In a T-tree index construction apparatus for constructing a T-tree index used in a database management system that makes a database resident in a memory and realizes high-speed data access,
A T-tree main body storage area for storing a T-tree main body composed of nodes having information on the hierarchical structure of the T-tree index.
A key value storage area for storing key value information to be subjected to condition comparison at the time of search;
A duplicate key storage area for storing duplicate key information corresponding to a plurality of records for one key;
A T-tree index construction apparatus comprising: a management unit that manages three areas of the T-tree main body storage area, the key value storage area, and the duplicate key storage area.

The T-tree main body storage area is
The T-tree index construction apparatus according to claim 2, wherein the node information of the T-tree index is constructed independently of the number of columns constituting the key, the length, and duplication of the key.

The management means includes
A backup acquisition unit that acquires a backup on a disk of only the nodes constituting the T-tree main body among the three areas of the divided T-tree main body storage area, the key value storage area, and the duplicate key storage area. Item 4. The T-tree index construction device according to items 2 and 3.

Nodes stored in the T-tree main body storage area are:
3. The T-tree index construction apparatus according to claim 2, wherein the in-node element includes a pointer indicating a position of a key value stored in the key value storage area.

The key value stored in the key value storage area is:
When one record corresponds to one key, a pointer indicating the position of the record corresponding to each key value is held,
3. The T-tree index construction apparatus according to claim 2, wherein when a plurality of records correspond to one key, a pointer pointing to one element in the set of pointers in the duplicate key storage area is held.

The duplicate key information stored in the duplicate key storage area is:
3. The T-tree index construction apparatus according to claim 2, further comprising a pointer that points to a position of a record corresponding to the duplicate key.

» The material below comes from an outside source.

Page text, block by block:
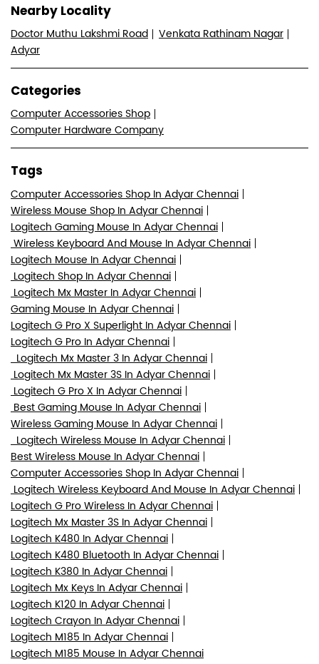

The management means includes
8. The T-tree index construction device according to claim 2, 5, 6, and 7, comprising means for combining elements in the T-tree main body storage area, the key value storage area, and the duplicate key storage area with a pointer.

A storage medium storing a T-tree index construction program for constructing a T-tree index used in a database management system that makes a database resident in a memory and realizes high-speed data access,
The T-tree index is a T-tree body consisting of nodes having information on the hierarchical structure of the T-tree index, key value information for comparing conditions at the time of search, and duplicate key information corresponding to a plurality of records for one key. It has a management process to manage by dividing into areas,
The management process is:
The node information of the T-tree index is constructed independently of the number of columns constituting the key, the length, and the duplication of the key, and only the nodes constituting the T-tree body in the three divided areas are placed on the disk. A storage medium storing a T-tree index construction program characterized by having a process for obtaining a backup.